Но для того чтобы иметь хоть какие-то основания для подобного отрицания, не мешало бы провести более серьёзный анализ, чем тот весьма верхоглядский и поверхностный анализ текста «Дневников», который якобы провёл профессор Козлов. С точки зрения хронологии он расхождений не нашёл, с точки зрения исторических фактов и фактологии «Дневников» — тоже.

Остаётся чисто стилевой и текстологический анализ. Но и тут не всё так просто. Вот что пишут в своей книге шведско-норвежские исследователи:

«.. анализ текста не может со всей определённостью подтвердить, что произведение было написано тем или иным автором. Даже если по своему языку и стилю спорное произведение обнаруживает явное сходство с произведениями, которые с полной уверенностью можно отнести к данному автору, всегда есть вероятность, по крайней мере теоретическая, что это произведение написано другим автором, работы которого имеют те же лингвистические и стилистические особенности».
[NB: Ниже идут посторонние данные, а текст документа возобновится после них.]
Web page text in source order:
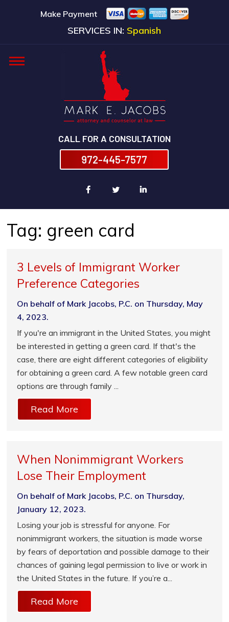
Make Payment
SERVICES IN: Spanish
CALL FOR A CONSULTATION
972-445-7577
Tag: green card
3 Levels of Immigrant Worker
Preference Categories
On behalf of Mark Jacobs, P.C. on Thursday, May
4, 2023.
If you're an immigrant in the United States, you might
be interested in getting a green card. If that's the
case, there are eight different categories of eligibility
for obtaining a green card. A few notable green card
options are through family ...
Read More
When Nonimmigrant Workers
Lose Their Employment
On behalf of Mark Jacobs, P.C. on Thursday,
January 12, 2023.
Losing your job is stressful for anyone. For
nonimmigrant workers, the situation is made worse
by fears of deportation and possible damage to their
chances of gaining legal permission to live or work in
the United States in the future. If you’re a...
Read More
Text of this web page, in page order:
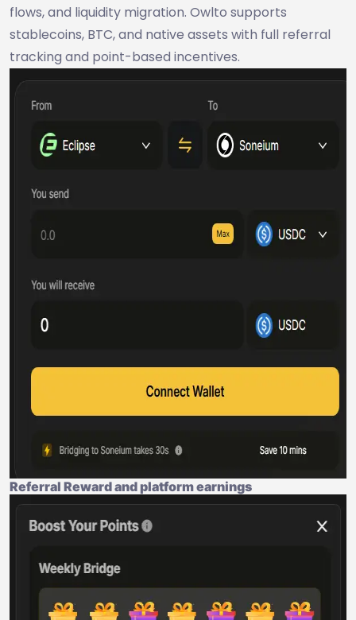
flows, and liquidity migration. Owlto supports
stablecoins, BTC, and native assets with full referral
tracking and point-based incentives.
Referral Reward and platform earnings

Обращаю внимание читателя на то, как аккуратно предпочитают изъясняться подлинные учёные. Никакой безапелляционности — только предположения, версии и гипотезы, которые исследователи берутся доказать с той или иной степенью вероятности, но — заведомо не со 100-процентной!
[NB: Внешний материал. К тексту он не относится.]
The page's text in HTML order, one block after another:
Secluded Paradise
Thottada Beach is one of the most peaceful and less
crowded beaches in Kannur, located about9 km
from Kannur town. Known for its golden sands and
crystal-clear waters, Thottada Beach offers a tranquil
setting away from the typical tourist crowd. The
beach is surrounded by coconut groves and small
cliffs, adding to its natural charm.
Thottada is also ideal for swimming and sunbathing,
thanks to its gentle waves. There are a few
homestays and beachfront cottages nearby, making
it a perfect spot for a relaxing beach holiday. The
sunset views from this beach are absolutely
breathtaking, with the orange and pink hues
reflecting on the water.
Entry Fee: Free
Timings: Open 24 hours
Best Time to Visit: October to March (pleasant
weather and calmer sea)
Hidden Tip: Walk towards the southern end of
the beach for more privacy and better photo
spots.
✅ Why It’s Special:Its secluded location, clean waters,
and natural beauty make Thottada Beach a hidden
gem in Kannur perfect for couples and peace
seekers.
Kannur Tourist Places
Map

Лингвисты из Скандинавии далее поясняли:

«…в нашем случае следует проверить выдвинутую гипотезу с целью исключения возможности авторства. Если «пробы крови», взятые из произведений Крюкова и из «Тихого Дона», будут сильно отличаться друг от друга, то можно с большой долей вероятности снять с Крюкова любые подозрения в авторстве. Таким образом, основным принципом определения авторства в спорных случаях следует считать метод исключения. К решению этой проблемы надо подходить, помня афоризм Шерлока Холмса о том, что истину можно найти только путём исключения невозможного».

Я могу напомнить также, что ещё один литературный герой английского происхождения — патер Браун (тоже детектив, но созданный фантазией Гилберта Кийта Честертона) — тонко проводил грань между невозможным и невероятным. Так, например, английский премьер на дворцовом приёме в принципе может публично хлопнуть по плечу королеву и предложить ей сигару — ничего невозможного в том нет.
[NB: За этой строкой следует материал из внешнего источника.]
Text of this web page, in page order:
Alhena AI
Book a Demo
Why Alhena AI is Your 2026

Однако это — совершенно невероятно.

Лаврентий Берия умел писать, знал русский язык, и поэтому не только возможно, но и вероятно, что он вёл дневники, опубликованные Кремлёвым. В таком предположении нет ничего ни невозможного, ни невероятного.

Тем не менее, вопреки логике, вопреки принципам двух великих детективов, профессор Козлов, не приведя ни одного доказательства по существу, уверяет публику в том, что «Дневники Берии» не могут быть ни чем иным, кроме «подлога».

Н-да…

А вот авторы монографии «Кто написал «Тихий Дон»?» осторожно задаются вопросом: «Возможно ли измерить стиль?» — и отвечают на него так:

«В полной мере, конечно, нет. Однако некоторые элементы стиля несомненно могут подлежать измерению. Так, если мы сравним образцы текста «Повестей Белкина» и «Войны и мира», то сразу же обнаружим, что эти два произведения имеют разную длину предложений. Для прозы Пушкина характерны короткие предложения, тогда как Толстой предпочитает длинные и сложные. Другим параметром, с успехом применявшимся для определения стилистических различий, является длина слов. Если мы начертим кривую, показывающую, какая длина слов встречается в произведениях Шекспира, то окажется, что чаще всего он употреблял слова, состоящие из четырёх букв, тогда как для Бэкона наиболее характерны слова из трёх букв. Очевидно, это сообщение не слишком порадует тех учёных, которые утверждают, что пьесы Шекспира были написаны Бэконом…»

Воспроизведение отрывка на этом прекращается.